Selective scan mechanisms, as implemented in models like Mamba, address limitations in traditional State Space Models (SSMs) by dynamically adjusting the information flow during sequence processing. Unlike standard SSMs which apply a uniform transformation to the entire hidden state at each step, selective scan utilizes input-dependent gating. This gating determines which parts of the hidden state are updated based on the current input, effectively focusing computational resources on the most relevant information. By selectively attending to pertinent data, these mechanisms reduce computational complexity-scaling linearly with sequence length compared to the quadratic scaling of attention mechanisms-and improve accuracy, particularly in long-sequence modeling tasks where irrelevant information can degrade performance.

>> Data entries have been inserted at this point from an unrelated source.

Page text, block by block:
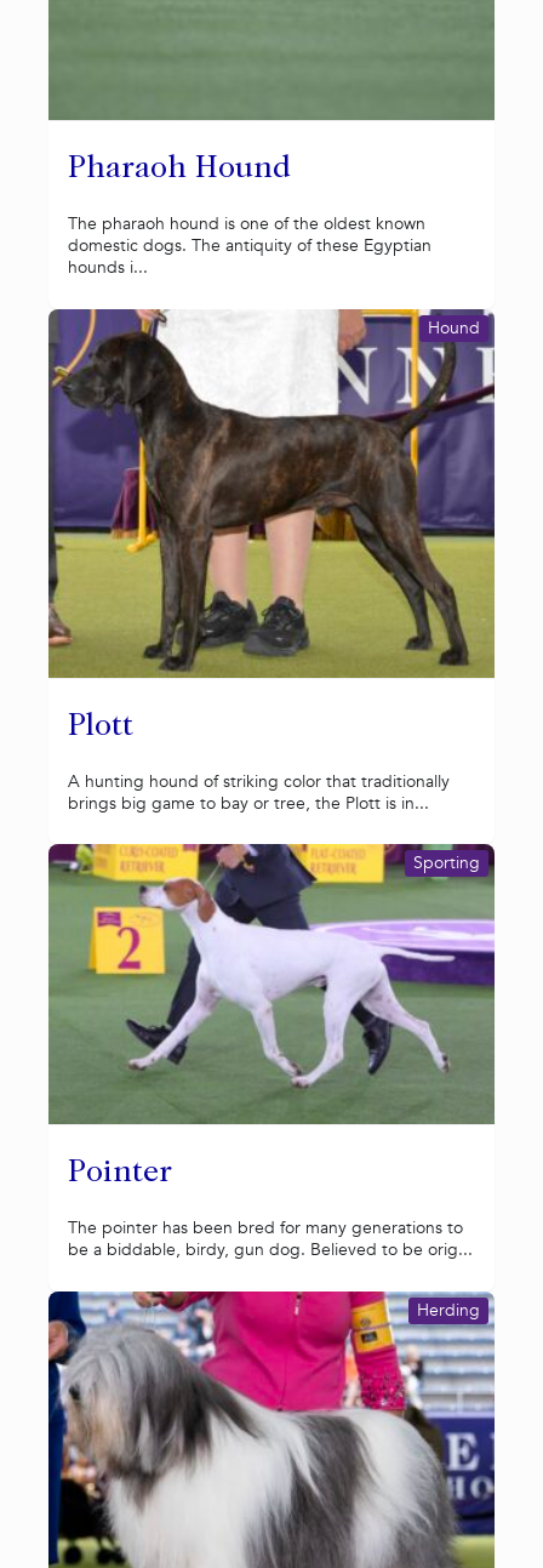
Pharaoh Hound
The pharaoh hound is one of the oldest known
domestic dogs. The antiquity of these Egyptian
hounds i...
Plott
Hound
A hunting hound of striking color that traditionally
brings big game to bay or tree, the Plott is in...
Pointer
Sporting
The pointer has been bred for many generations to
be a biddable, birdy, gun dog. Believed to be orig...
Herding
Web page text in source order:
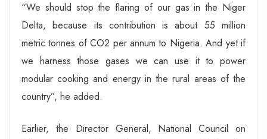
“We should stop the flaring of our gas in the Niger
Delta, because its contribution is about 55 million
metric tonnes of CO2 per annum to Nigeria. And yet if
we harness those gases we can use it to power
modular cooking and energy in the rural areas of the
country”, he added.
Earlier, the Director General, National Council on
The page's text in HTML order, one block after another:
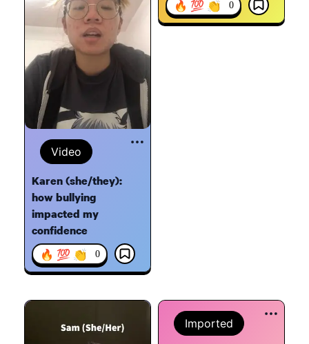
Video
Karen (she/they):
how bullying
impacted my
confidence
🔥 💯 👏 0
🔥 💯 👏 0
Imported
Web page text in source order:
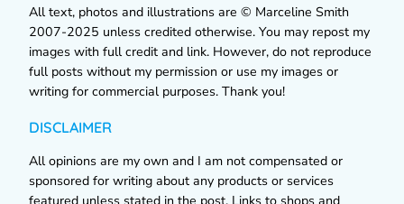
All text, photos and illustrations are © Marceline Smith
2007-2025 unless credited otherwise. You may repost my
images with full credit and link. However, do not reproduce
full posts without my permission or use my images or
writing for commercial purposes. Thank you!
DISCLAIMER
All opinions are my own and I am not compensated or
sponsored for writing about any products or services

The selective scan process involves learning parameters that modulate the influence of each state component, enabling the model to prioritize and retain crucial information while suppressing noise.

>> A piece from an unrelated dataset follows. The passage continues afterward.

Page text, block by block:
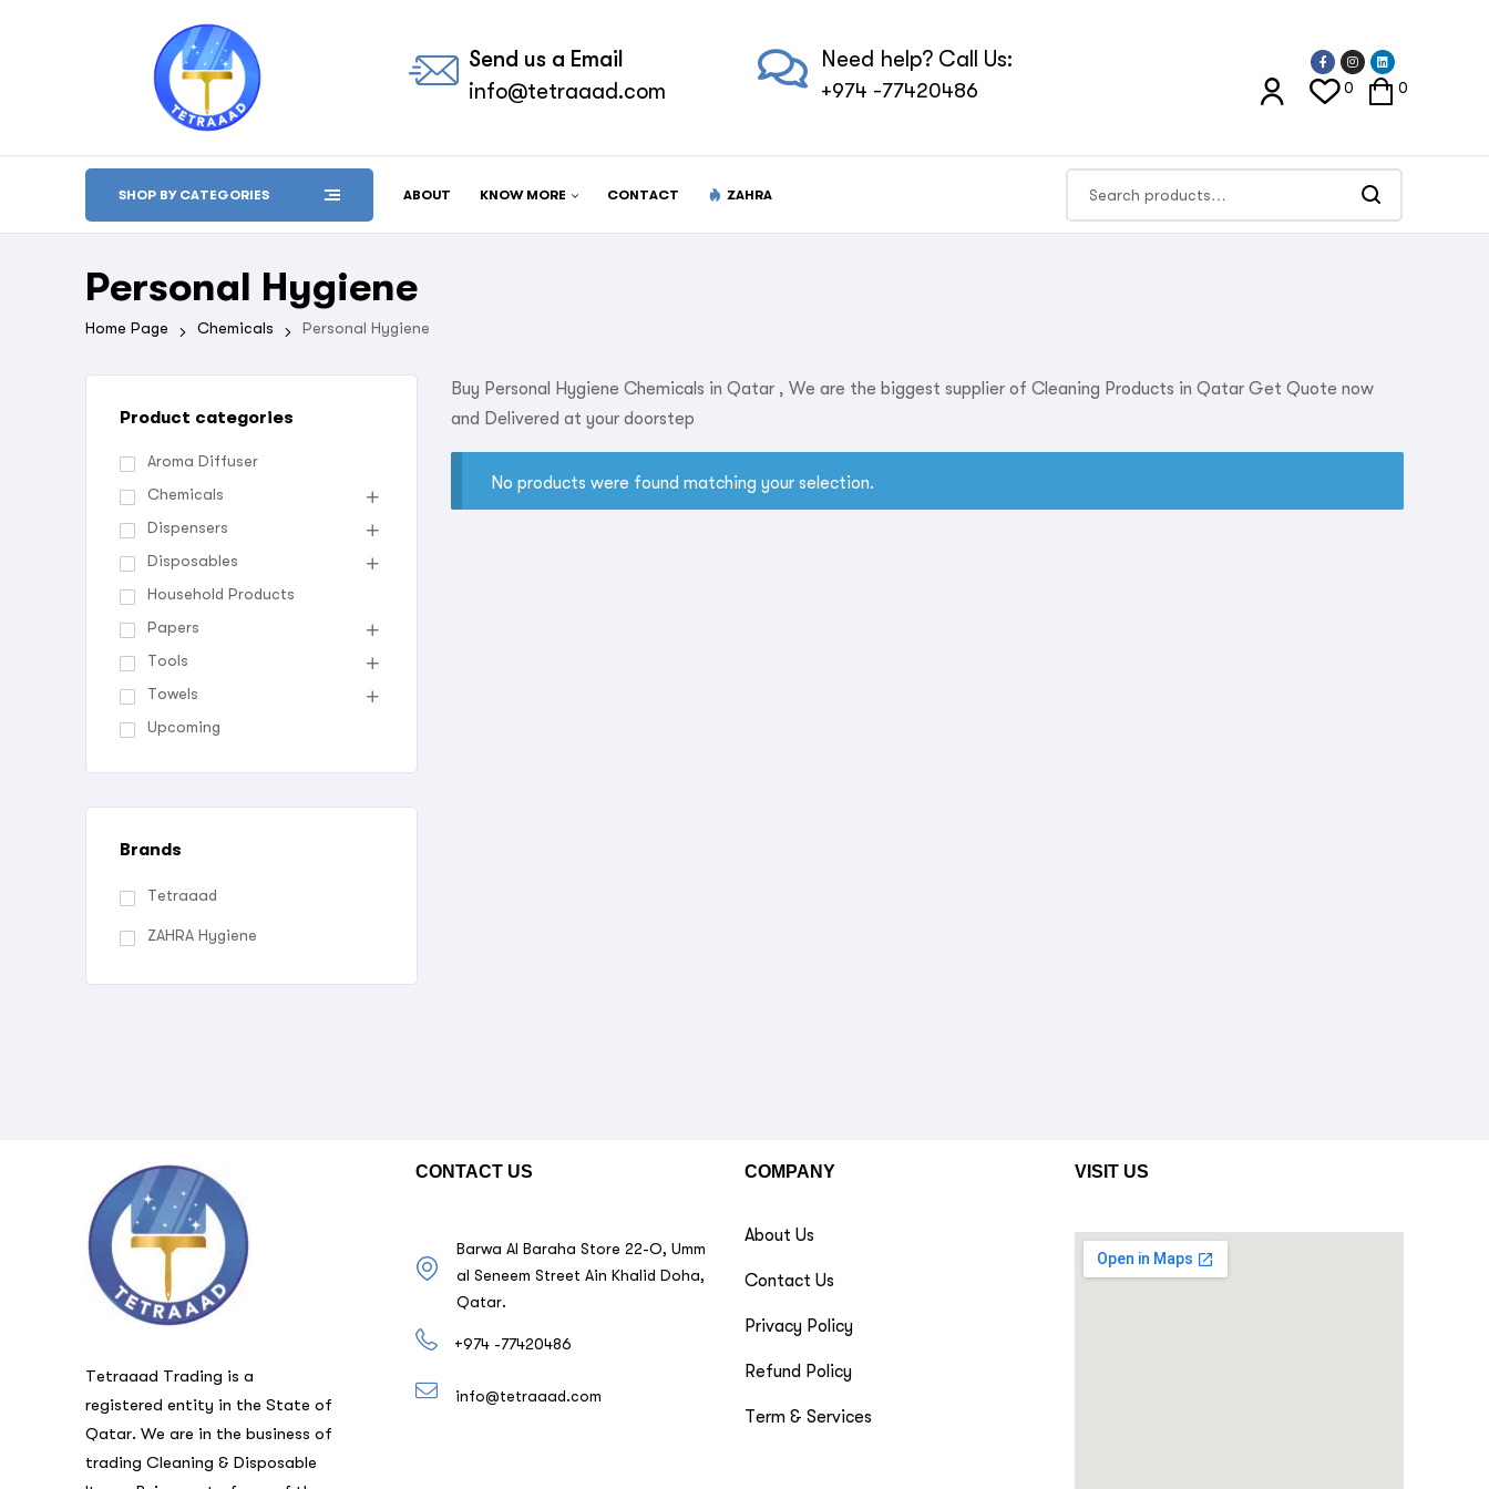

Liquid Neural Networks (LNNs) represent a class of State Space Models (SSMs) that move beyond traditional discrete-time representations by modeling neuronal activations as continuous functions defined by differential equations. This approach allows for dynamic adaptation of network parameters based on input signals, mimicking biological neuronal behavior more closely than standard neural networks. Specifically, LNNs utilize ordinary differential equations (ODEs) to describe the evolution of hidden states, enabling the network to respond to time-varying inputs with nuanced and temporally sensitive outputs. The continuous-time dynamics are typically discretized for computational implementation, but the underlying principle remains the use of $\frac{dy}{dt} = f(y, x)$ where y represents the hidden state, x is the input, and f defines the dynamic relationship between them, offering a potentially more efficient and biologically plausible mechanism for sequential data processing.

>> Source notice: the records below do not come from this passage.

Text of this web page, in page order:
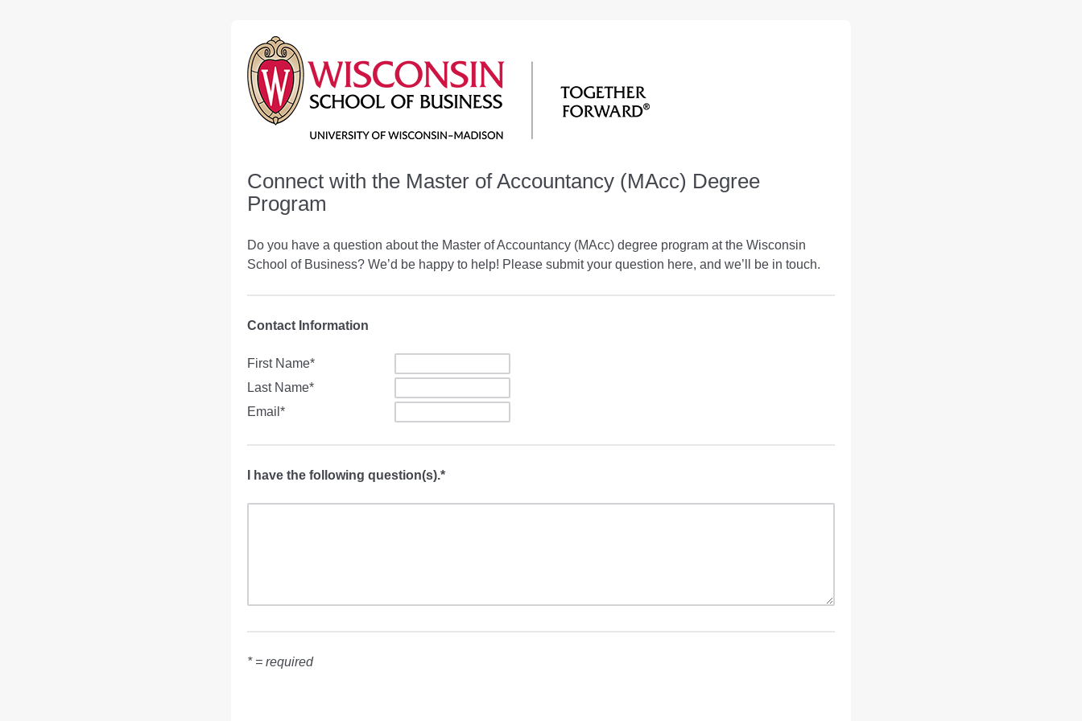
Connect with the Master of Accountancy (MAcc) Degree
Program
Do you have a question about the Master of Accountancy (MAcc) degree program at the Wisconsin
School of Business? We’d be happy to help! Please submit your question here, and we’ll be in touch.
Contact Information
First Name*
Last Name*
Email*
I have the following question(s).*
* = required
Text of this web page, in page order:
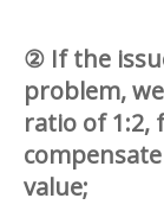
② If the
problem,
ratio of 1:2,
value;
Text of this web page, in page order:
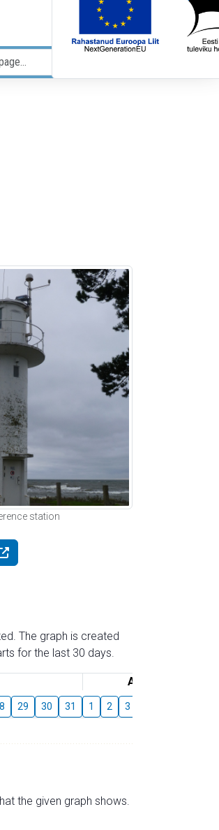
station
The graph is created
for the last 30 days.
August
29 30 31 1 2 3
the given graph shows.
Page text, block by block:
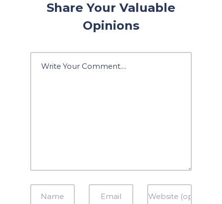
Share Your Valuable
Opinions
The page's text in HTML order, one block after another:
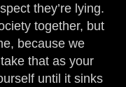
they’re lying.
together, but
because we
that as your
until it sinks
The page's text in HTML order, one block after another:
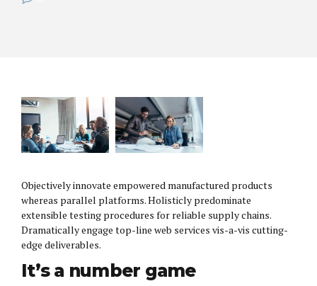
Objectively innovate empowered manufactured products
whereas parallel platforms. Holisticly predominate
extensible testing procedures for reliable supply chains.
Dramatically engage top-line web services vis-a-vis cutting-
edge deliverables.
It’s a number game
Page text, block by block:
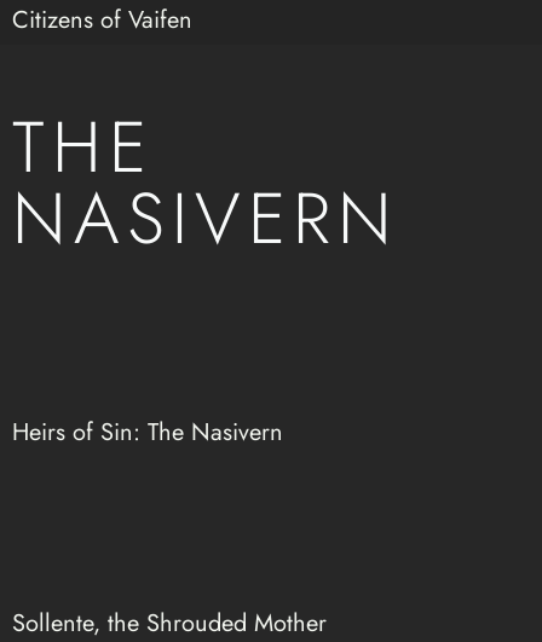
Citizens of Vaifen
THE
NASIVERN
Heirs of Sin: The Nasivern
Sollente, the Shrouded Mother
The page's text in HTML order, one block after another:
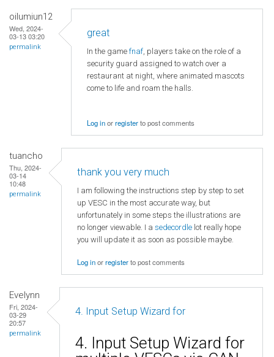
oilumiun12
Wed, 2024-
03-13 03:20
permalink
great
In the game fnaf, players take on the role of a
security guard assigned to watch over a
restaurant at night, where animated mascots
come to life and roam the halls.
Log inorregisterto post comments
tuancho
Thu, 2024-
03-14
10:48
permalink
thank you very much
I am following the instructions step by step to set
up VESC in the most accurate way, but
unfortunately in some steps the illustrations are
no longer viewable. I a sedecordle lot really hope
you will update it as soon as possible maybe.
Log inorregisterto post comments
Evelynn
Fri, 2024-
03-29
20:57
permalink
4. Input Setup Wizard for
4. Input Setup Wizard for
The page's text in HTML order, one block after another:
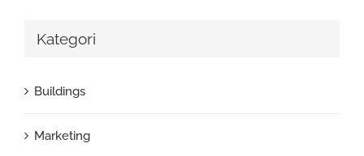
Kategori
Buildings
Marketing
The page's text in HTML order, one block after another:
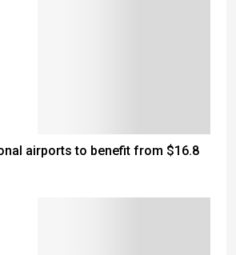
airports to benefit from $16.8
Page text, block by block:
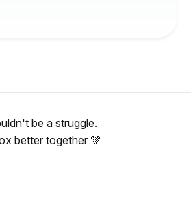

Recent benchmarks demonstrate that State Space Models (SSMs), including architectures like Mamba and Liquid Neural Networks, are achieving performance gains over established recurrent neural networks (RNNs) and transformer models in long-sequence modeling tasks. Specifically, these SSM-based approaches exhibit improved efficiency-requiring fewer computational resources-and maintain or improve accuracy when processing sequences exceeding several thousand tokens. This improvement is largely attributed to the ability of SSMs to selectively attend to relevant information and mitigate the vanishing/exploding gradient problems inherent in RNNs, as well as the quadratic complexity of attention mechanisms in transformers with respect to sequence length. Evaluations on tasks such as language modeling, genomics, and audio processing consistently indicate a favorable trade-off between computational cost and predictive performance for these novel architectures.

SplineGPT demonstrates superior behavioral diversity and calibration compared to a discrete baseline, maintaining a broad policy distribution, accurately distinguishing between Hold and Action states, and aligning predicted probabilities with empirical win rates for 'Buy' signals, as evidenced by its action distribution, confusion matrix, and calibration plot. — SplineGPT demonstrates superior behavioral diversity and calibration compared to a discrete baseline, maintaining a broad policy distribution, accurately distinguishing between Hold and Action states, and aligning predicted probabilities with empirical win rates for ‘Buy’ signals, as evidenced by its action distribution, confusion matrix, and calibration plot.

Scaling for Complexity: Efficient Learning from Large Observations

Large observation models are increasingly critical due to the expanding scale of data in real-world time series forecasting applications. Traditional methods struggle with the computational and memory demands of processing extended sequences, particularly those exceeding several thousand data points. Modern applications, such as long-term energy demand prediction, global supply chain monitoring, and high-resolution climate modeling, routinely generate time series datasets containing tens or hundreds of thousands of observations. These models address this challenge by employing architectures specifically designed to handle extended input lengths without experiencing prohibitive performance degradation or requiring excessive computational resources, enabling effective analysis and prediction from these large-scale datasets.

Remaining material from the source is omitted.